Although the acts of buying and selling sex are legal on their face, these laws effectively create a crime of prostitution itself, as there is no place where prostitutes can lawfully carry out their chosen profession. Section 213 is meant to deter outdoor solicitation, while ss. 210 and 211 also prevent the private sale of sexual services in brothels. Under ss. 210-212, the landlords, tenants, agents, employers, and family members of prostitutes may be charged, which implies that even independent escort workers must operate in a clandestine manner. In a 1991 address to the Elizabeth Fry Society on so-called “feminine crimes,” Madam Justice Beverley McLachlin of the Supreme Court of Canada stated that “more than a breach of morality is required to justify the stigma and infringement on liberty that flow from criminalization.” To be deemed justifiably criminal, an individual’s actions also require general societal condemnation, and must demonstrate considerable harm.[5] The BCCLA argues that sex work in itself is neither deserving of condemnation nor inherently harmful. Prostitution, in short, becomes an activity that is degrading to the individual dignity of the prostitute and which is a vehicle for pimps and customers to exploit the disadvantaged position of women in our society. In this regard, the impugned section aims at minimizing the public exposure of this degradation, especially to young runaways who seek refuge in the streets of major urban centres, and to those who are exposed to prostitution as a result of the location of their homes and schools in areas frequented by prostitutes and who may be initially attracted to the “glamourous” lifestyle as it is described to them by the pimps.[6] The
exchange of money for sex should be viewed as a private matter – a
personal choice made by consenting adults – rather than a question
of criminal law. Members of
the world’s oldest profession should not be punished for offending the moral values or aesthetics of the
status quo. Canada’s prostitution laws fail to address the most serious problems,
such as poverty and addiction, stemming from the sex trade. Instead, they treat the sex industry as a “social
nuisance” creating such concerns as street congestion, noise, and
the solicitation of uninterested individuals.[8] Citing
City Council reports, our earlier position paper states that the nuisance
problems of 1980s Vancouver were occasioned by “customers and onlookers”

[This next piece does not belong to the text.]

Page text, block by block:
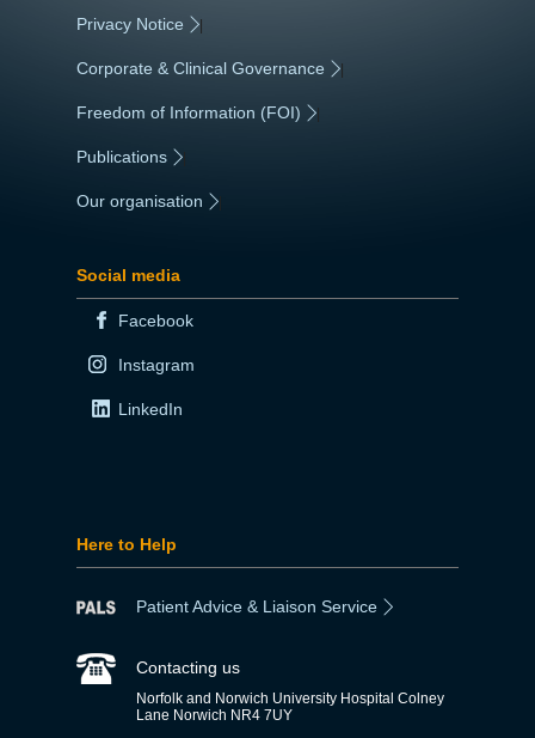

rather than prostitutes.[9] Regardless of its source, the BCCLA acknowledges
that the presence of highly visible street prostitution in residential
neighbourhoods can be a legitimate safety concern. The Association particularly acknowledges the
serious harms suffered by many street-level sex workers, including
physical assault, sexual assault, drug addiction and extortion. But surely turning the most vulnerable members
of society into criminals is not the best, or even an acceptable remedy? Despite the gender-neutrality of the Criminal Code’s language,
it is overwhelmingly female street prostitutes – not customers or
pimps – who are being convicted under the communication and bawdy-house
laws.[10] As noted by Madam Justice McLachlin, these
criminal laws have burdened marginalized women with “the legal stigma
and penalties enacted by legislators seeking an easy solution to complex
social and moral problems.[11] Moreover,
the current laws have failed to discourage the sex trade, and instead
have driven it further underground. As evidenced in Pivot Legal Society’s comprehensive
report on prostitution in Vancouver’s Downtown Eastside, criminalization
can increase the harms inflicted upon street-level sex workers by
eliminating their ability to work legally and safely.[12] By significantly augmenting the dangerous conditions
of the sex trade, the laws oppress the individuals they are meant
to protect. Rather,
the abusive and exploitative aspects of prostitution should be addressed
using existing Criminal Code provisions and social remedies. Extortion,
battery, sexual assault, and juvenile prostitution are effectively
prohibited by other sections of the Code. We agree with those who argue that some of these laws
do not work very well, but in our view the problem is not with the
laws but with their administration: many sex workers are unwilling
to report violent incidents to police for fear of being stigmatized
or prosecuted for prostitution-related offences.[13] Finally,
a continuum of adequate social resources is required to meet the needs
of prostitutes and mitigate the more hazardous aspects of the trade. This
includes safe houses, drop-in centres, health and counseling services,
legal aid services, and community education programs. By decriminalizing their means of making a living, prostitutes would
be given more control over their working conditions and be more able
to work safely and autonomously. III.
Charter-based arguments
The
communication law, the bawdy-house law and the procuring law have
all withstood Charter challenges in the Supreme Court of Canada.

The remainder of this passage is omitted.